- [Exercise brief]: Go through the entries below and give the number of lines that have the string "faster", and only that.
====== The records
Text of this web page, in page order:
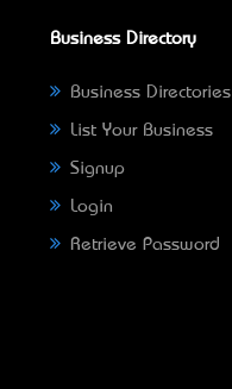
Business Directory
Business Directories
List Your Business
Signup
Login
Retrieve Password
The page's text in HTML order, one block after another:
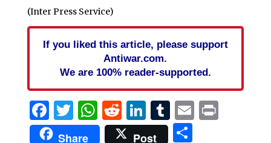
(Inter Press Service)
If you liked this article, please support
Antiwar.com.
We are 100% reader-supported.
Facebook
Twitter
WhatsApp
Reddit
LinkedIn
Tumblr
EmailPrint
Share Post Share
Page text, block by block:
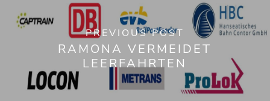
PREVIOUS POST
RAMONA VERMEIDET
LEERFAHRTEN
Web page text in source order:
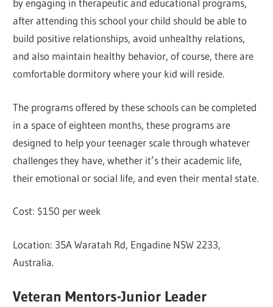
by engaging in therapeutic and educational programs,
after attending this school your child should be able to
build positive relationships, avoid unhealthy relations,
and also maintain healthy behavior, of course, there are
comfortable dormitory where your kid will reside.
The programs offered by these schools can be completed
in a space of eighteen months, these programs are
designed to help your teenager scale through whatever
challenges they have, whether it’s their academic life,
their emotional or social life, and even their mental state.
Cost: $150 per week
Location: 35A Waratah Rd, Engadine NSW 2233,
Australia.
Veteran Mentors-Junior Leader
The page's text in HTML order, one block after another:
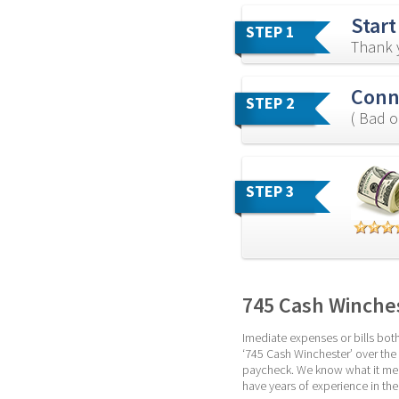
STEP 1
Thank
STEP 2
( Bad
STEP 3
745 Cash
Imediate expenses or bills
‘745 Cash Winchester’ over
paycheck. We know what it
have years of experience in
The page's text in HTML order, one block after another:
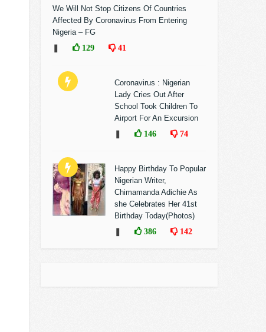
We Will Not Stop Citizens Of Countries
Affected By Coronavirus From Entering
Nigeria – FG
129 41
Coronavirus : Nigerian
Lady Cries Out After
School Took Children To
Airport For An Excursion
146 74
Happy Birthday To Popular
Nigerian Writer,
Chimamanda Adichie As
she Celebrates Her 41st
Birthday Today(Photos)
386 142
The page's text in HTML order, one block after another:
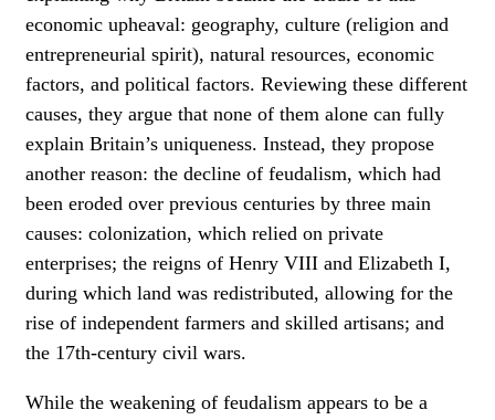
economic upheaval: geography, culture (religion and
entrepreneurial spirit), natural resources, economic
factors, and political factors. Reviewing these different
causes, they argue that none of them alone can fully
explain Britain’s uniqueness. Instead, they propose
another reason: the decline of feudalism, which had
been eroded over previous centuries by three main
causes: colonization, which relied on private
enterprises; the reigns of Henry VIII and Elizabeth I,
during which land was redistributed, allowing for the
rise of independent farmers and skilled artisans; and
the 17th-century civil wars.
While the weakening of feudalism appears to be a
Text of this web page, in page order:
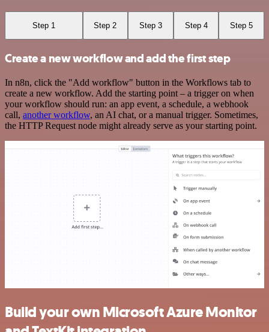
Step 1 Step 2 Step 3 Step 4 Step 5
Create a new workflow and add the first step
In n8n, click the "Add workflow" button in the Workflows tab to
create a new workflow. Add the starting point – a trigger on when
your workflow should run: an app event, a schedule, a webhook
call, another workflow, an AI chat, or a manual trigger. Sometimes,
the HTTP Request node might already serve as your starting point.
Build your own Microsoft Azure Monitor
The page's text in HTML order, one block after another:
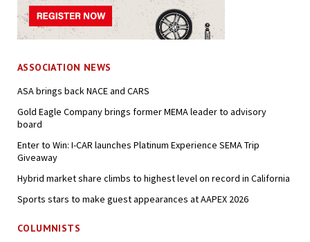
ASSOCIATION NEWS
ASA brings back NACE and CARS
Gold Eagle Company brings former MEMA leader to advisory
board
Enter to Win: I-CAR launches Platinum Experience SEMA Trip
Giveaway
Hybrid market share climbs to highest level on record in California
Sports stars to make guest appearances at AAPEX 2026
COLUMNISTS
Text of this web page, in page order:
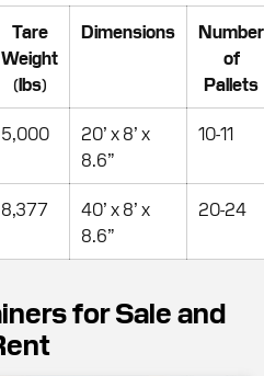
Tare
Weight
(lbs)
Dimensions
Number
of
Pallets
5,000
20’ x 8’ x
8.6”
10-11
8,377
40’ x 8’ x
8.6”
20-24
for Sale and
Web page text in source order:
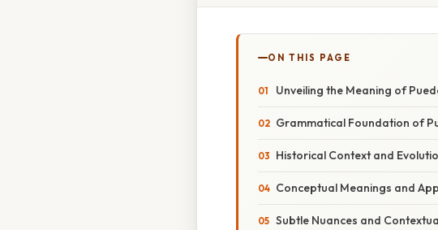
ON THIS PAGE
Unveiling the Meaning of
Grammatical Foundation of
Historical Context and
Conceptual Meanings and
Subtle Nuances and
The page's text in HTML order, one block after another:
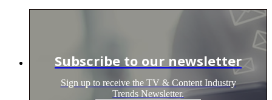
Subscribe to our newsletter
Sign up to receive the TV & Content Industry
Trends Newsletter.
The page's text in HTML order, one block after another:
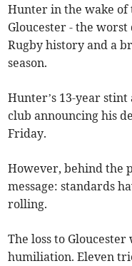
Hunter in the wake of
Gloucester - the
Rugby history and a
season.
Hunter’s 13-year
club announcing his
Friday.
However, behind the
message: standards
rolling.
The loss to Gloucester
humiliation. Eleven
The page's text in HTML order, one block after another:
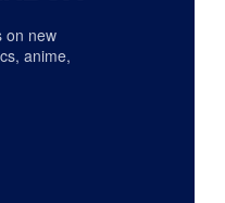
on new
anime,
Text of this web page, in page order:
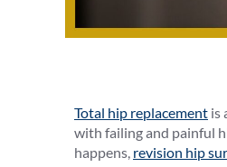
Total hip replacement is
with failing and painful
happens, revision hip
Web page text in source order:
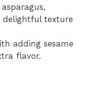
delightful texture
adding sesame
flavor.
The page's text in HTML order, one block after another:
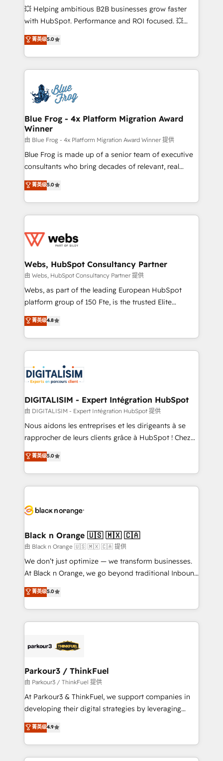
pipeline growth programs • Sales enablement tools
and CRM optimization • Retention strategies with
Execution • 750+ onboardings and 2,000+
implementations • Deep expertise across marketing,
💥 Helping ambitious B2B businesses grow faster
with HubSpot. Performance and ROI focused. 💥
BBD Boom is the HubSpot partner that can help you
to HubSpot Better. We work with your teams to
solve all your HubSpot challenges and improve user
adoption, sales process and marketing results.
the first time 🔧 Designing and optimising your
HubSpot set-up for better results 🌐 Website design
and build using HubSpot 🔌 Integrating HubSpot
with other systems 🎓 Training your teams to be
HubSpot pros 📊 Lead generation services using
HubSpot Why us? - SIX HubSpot Accreditations -
awarded by HubSpot after a rigorous process for
Migration, Custom Integration & Platform
Enablement -Onboarded over 500 businesses to
get more from your investment in HubSpot.
www.bbdboom.com
菁英级5.0
Blue Frog - 4x Platform Migration Award
Winner
由 Blue Frog - 4x Platform Migration Award Winner 提供
Blue Frog is made up of a senior team of executive
consultants who bring decades of relevant, real
world experience to our client engagements. "Blue
Frog is a top, trusted partner in HubSpot's
ecosystem for a reason. Their team brings over a
decade of experience to the table, along with deep
for driving growth. They are committed to helping
their unique business needs. We are thrilled to have
Blue Frog in the HubSpot ecosystem leading the
way for customers!" - Yamini Rangan, CEO of
HubSpot “Our experience with the team at Blue Frog
of experience and quality of skilled staff has earned
them a trusted reputation within the HubSpot
clients.” - Brian Garvey, VP, Solutions Partner
Program, HubSpot.
菁英级5.0
Webs, HubSpot Consultancy Partner
由 Webs, HubSpot Consultancy Partner 提供
Webs, as part of the leading European HubSpot
platform group of 150 Fte, is the trusted Elite
HubSpot CRM Partner offering you a roadmap on
maximizing EBITDA and achieving Commercial
Excellence. With our targeted processes, we
strengthen your digital transformation and minimize
Implementation partner, we provide expertise to
drive your business forward. Since 2015 we are fully
dedicated to HubSpot and with an experienced
team (50+), we work with reputable companies in
B2B sectors such as manufacturing, SaaS and
business services. We prepare a customized
impact of your digital transformation, including a
detailed financial rationale with a focus on ROI and
embark on a transformational journey that sets your
business up for long-term success. Unlock your
business. If not now, when?
菁英级4.8
DIGITALISIM - Expert Intégration HubSpot
由 DIGITALISIM - Expert Intégration HubSpot 提供
Nous aidons les entreprises et les dirigeants à se
rapprocher de leurs clients grâce à HubSpot ! Chez
DIGITALISIM, nous avons l'intime conviction que la
réussite des entreprises passe par l’innovation web,
le marketing digital, et la relation client ! C'est
pourquoi, nos experts sont à la fois capables de
référencement, votre stratégie digitale et le pilotage
projet HubSpot avec DIGITALISIM : 🧽 Nettoyage,
migration et intégration des bases de données. 🚀
Développement des interfaces avec vos logiciels
métiers ⚙️ Configuration de la plateforme HubSpot
Book Process & Guidelines utilisateurs 🎓
Formations des utilisateurs
菁英级5.0
Black n Orange 🇺🇸 🇲🇽 🇨🇦
由 Black n Orange 🇺🇸 🇲🇽 🇨🇦 提供
We don’t just optimize — we transform businesses.
At Black n Orange, we go beyond traditional Inbound
Marketing with our exclusive methodologies:
BOOMS and BOOST. Together, they form a powerful
combination that has driven success for over 800
businesses worldwide. As Elite HubSpot Partners, we
strategies that integrate data-driven marketing,
companies scale faster and smarter. 🔹 BOOMS:
Demand generation for all your buyers With BOOMS,
you invest in 100% of your buyers, accelerating your
growth and positioning yourself as an undisputed
transformation process A methodology designed to
implement HubSpot effectively and optimize your
菁英级5.0
Parkour3 / ThinkFuel
由 Parkour3 / ThinkFuel 提供
At Parkour3 & ThinkFuel, we support companies in
developing their digital strategies by leveraging
technologies and automating their marketing and
sales processes to generate growth. Our offer spans
from Strategy to Operations. We specialize in CRM
onboarding and implementation, web design, sales
菁英级4.9
============
- [Exercise output]: 2